Round 1: 3 Power Cleans (135/95) + 1 Wall Walk

Round 2: 3 Power Cleans (135/95) + 2 Wall Walks

Round 3: 3 Power Cleans (135/95) + 3 Wall Walks

Round 4: 6 Power Cleans (135/95) + 4 Wall Walks

Round 5: 6 Power Cleans (135/95) + 5 Wall Walks

Round 6: 6 Power Cleans (135/95) + 6 Wall Walks

Round 7: 9 Power Cleans (135/95) + 7 Wall Walks

(KG conv: 60/42.5)

Liberty

9:00 AMRAP

Round 1: 3 Dumbbell Hang Power Cleans (light) + 1 Inch Worm

Round 2: 3 Dumbbell Hang Power Cleans (light) + 2 Inch Worms

Round 3: 3 Dumbbell Hang Power Cleans (light) + 3 Inch Worms

Round 4: 6 Dumbbell Hang Power Cleans (light) + 4 Inch Worms

Round 5: 6 Dumbbell Hang Power Cleans (light) + 5 Inch Worms

Round 6: 6 Dumbbell Hang Power Cleans (light) + 6 Inch Worms

Round 7: 9 Dumbbell Hang Power Cleans (light) + 7 Inch Worms

Target Round: Round of 6 Wall Walks or more

Minimum Round before scaling: Round of 5 Wall Walks

Workout

Cooldown/Mobility

Mobility (No Measure)

3 minutes of easy cardio (this can be walk, a slow row, machine ride, etc.)

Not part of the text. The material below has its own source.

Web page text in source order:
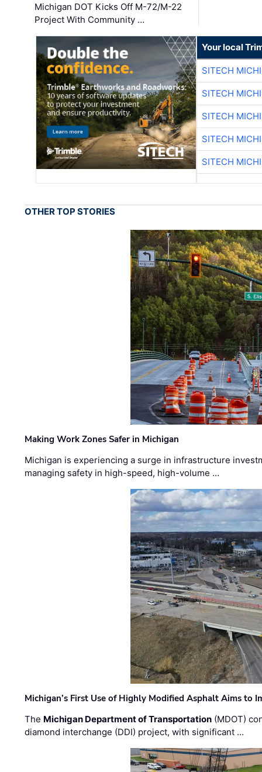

2x 10 Seated External Rotations (each side)

1 Minute Posterior Hip Stretch

Note: the easy cardio portion should be done immediately post workout to help your body recover from the workout. The stretching can then be done together as a group, time permitting, or on your own as homework. Stretch videos are available in the athlete notes.